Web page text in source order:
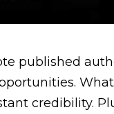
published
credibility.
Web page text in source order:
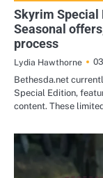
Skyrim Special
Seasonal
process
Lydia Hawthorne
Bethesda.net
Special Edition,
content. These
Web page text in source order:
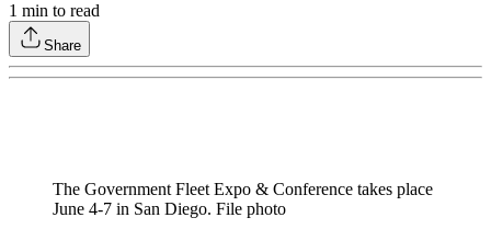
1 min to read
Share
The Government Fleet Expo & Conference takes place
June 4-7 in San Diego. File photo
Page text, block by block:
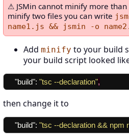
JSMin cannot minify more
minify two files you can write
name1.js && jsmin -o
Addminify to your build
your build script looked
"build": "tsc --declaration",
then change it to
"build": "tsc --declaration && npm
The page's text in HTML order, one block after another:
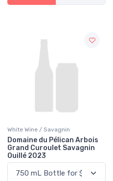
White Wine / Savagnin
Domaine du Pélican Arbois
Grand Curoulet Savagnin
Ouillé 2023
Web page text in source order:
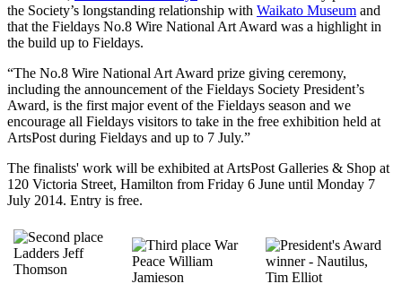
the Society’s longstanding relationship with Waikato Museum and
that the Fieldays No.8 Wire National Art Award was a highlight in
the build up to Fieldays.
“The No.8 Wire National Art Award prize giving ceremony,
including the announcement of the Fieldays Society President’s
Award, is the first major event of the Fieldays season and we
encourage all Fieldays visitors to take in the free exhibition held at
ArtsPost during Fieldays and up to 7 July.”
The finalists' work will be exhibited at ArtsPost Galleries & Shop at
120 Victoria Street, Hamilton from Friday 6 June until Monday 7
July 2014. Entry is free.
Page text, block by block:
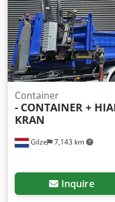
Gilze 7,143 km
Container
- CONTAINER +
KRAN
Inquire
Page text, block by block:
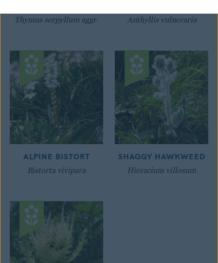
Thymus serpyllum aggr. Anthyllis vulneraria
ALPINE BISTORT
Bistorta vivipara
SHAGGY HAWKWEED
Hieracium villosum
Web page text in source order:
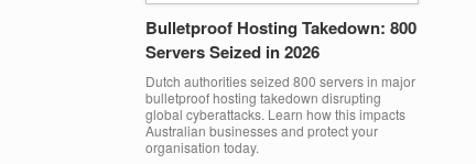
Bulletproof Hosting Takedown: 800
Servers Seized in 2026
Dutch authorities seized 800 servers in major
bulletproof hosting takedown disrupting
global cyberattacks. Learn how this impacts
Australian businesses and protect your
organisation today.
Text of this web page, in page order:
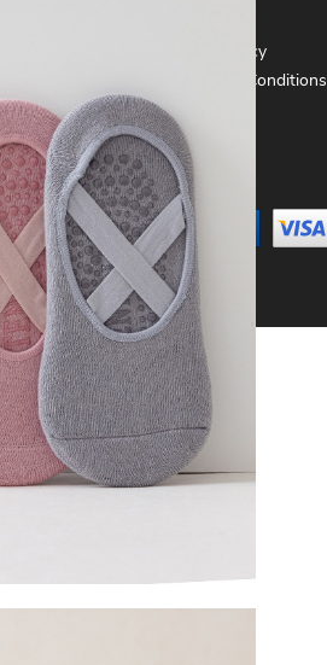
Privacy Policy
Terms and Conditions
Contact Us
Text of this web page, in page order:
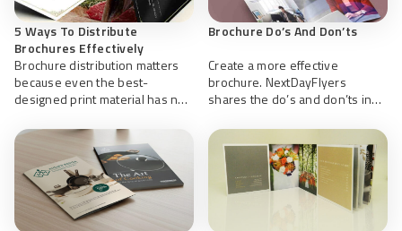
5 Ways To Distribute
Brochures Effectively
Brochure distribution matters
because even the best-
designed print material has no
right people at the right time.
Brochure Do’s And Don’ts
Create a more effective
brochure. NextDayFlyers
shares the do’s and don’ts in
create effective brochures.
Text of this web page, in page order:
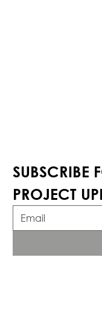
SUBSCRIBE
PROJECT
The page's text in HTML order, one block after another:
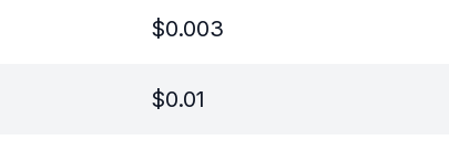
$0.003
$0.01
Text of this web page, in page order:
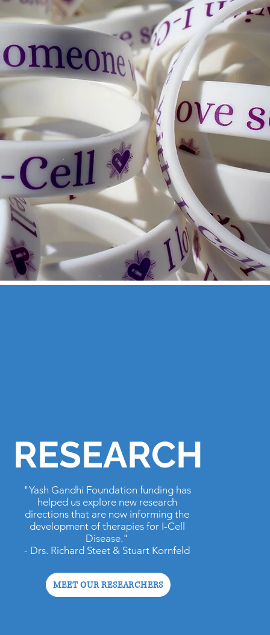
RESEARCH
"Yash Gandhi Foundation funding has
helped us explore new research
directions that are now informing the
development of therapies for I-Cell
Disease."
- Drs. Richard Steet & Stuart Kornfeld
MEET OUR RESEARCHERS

........

> [INSTRUCTIONS FOR THE TASK] From the first line to the last, repeat the records exactly and skip the pictures.

> [SOLUTION BELOW]
Web page text in source order:
published
credibility.
Web page text in source order:
Skyrim Special
Seasonal
process
Lydia Hawthorne
Bethesda.net
Special Edition,
content. These
Web page text in source order:
1 min to read
Share
The Government Fleet Expo & Conference takes place
June 4-7 in San Diego. File photo
Page text, block by block:
JSMin cannot minify more
minify two files you can write
name1.js && jsmin -o
Addminify to your build
your build script looked
"build": "tsc --declaration",
then change it to
"build": "tsc --declaration && npm
The page's text in HTML order, one block after another:
White Wine / Savagnin
Domaine du Pélican Arbois
Grand Curoulet Savagnin
Ouillé 2023
Web page text in source order:
the Society’s longstanding relationship with Waikato Museum and
that the Fieldays No.8 Wire National Art Award was a highlight in
the build up to Fieldays.
“The No.8 Wire National Art Award prize giving ceremony,
including the announcement of the Fieldays Society President’s
Award, is the first major event of the Fieldays season and we
encourage all Fieldays visitors to take in the free exhibition held at
ArtsPost during Fieldays and up to 7 July.”
The finalists' work will be exhibited at ArtsPost Galleries & Shop at
120 Victoria Street, Hamilton from Friday 6 June until Monday 7
July 2014. Entry is free.
Page text, block by block:
Gilze 7,143 km
Container
- CONTAINER +
KRAN
Inquire
Page text, block by block:
Thymus serpyllum aggr. Anthyllis vulneraria
ALPINE BISTORT
Bistorta vivipara
SHAGGY HAWKWEED
Hieracium villosum
Web page text in source order:
Bulletproof Hosting Takedown: 800
Servers Seized in 2026
Dutch authorities seized 800 servers in major
bulletproof hosting takedown disrupting
global cyberattacks. Learn how this impacts
Australian businesses and protect your
organisation today.
Text of this web page, in page order:
Privacy Policy
Terms and Conditions
Contact Us
Text of this web page, in page order:
5 Ways To Distribute
Brochures Effectively
Brochure distribution matters
because even the best-
designed print material has no
right people at the right time.
Brochure Do’s And Don’ts
Create a more effective
brochure. NextDayFlyers
shares the do’s and don’ts in
create effective brochures.
Text of this web page, in page order:
SUBSCRIBE
PROJECT
The page's text in HTML order, one block after another:
$0.003
$0.01
Text of this web page, in page order:
RESEARCH
"Yash Gandhi Foundation funding has
helped us explore new research
directions that are now informing the
development of therapies for I-Cell
Disease."
- Drs. Richard Steet & Stuart Kornfeld
MEET OUR RESEARCHERS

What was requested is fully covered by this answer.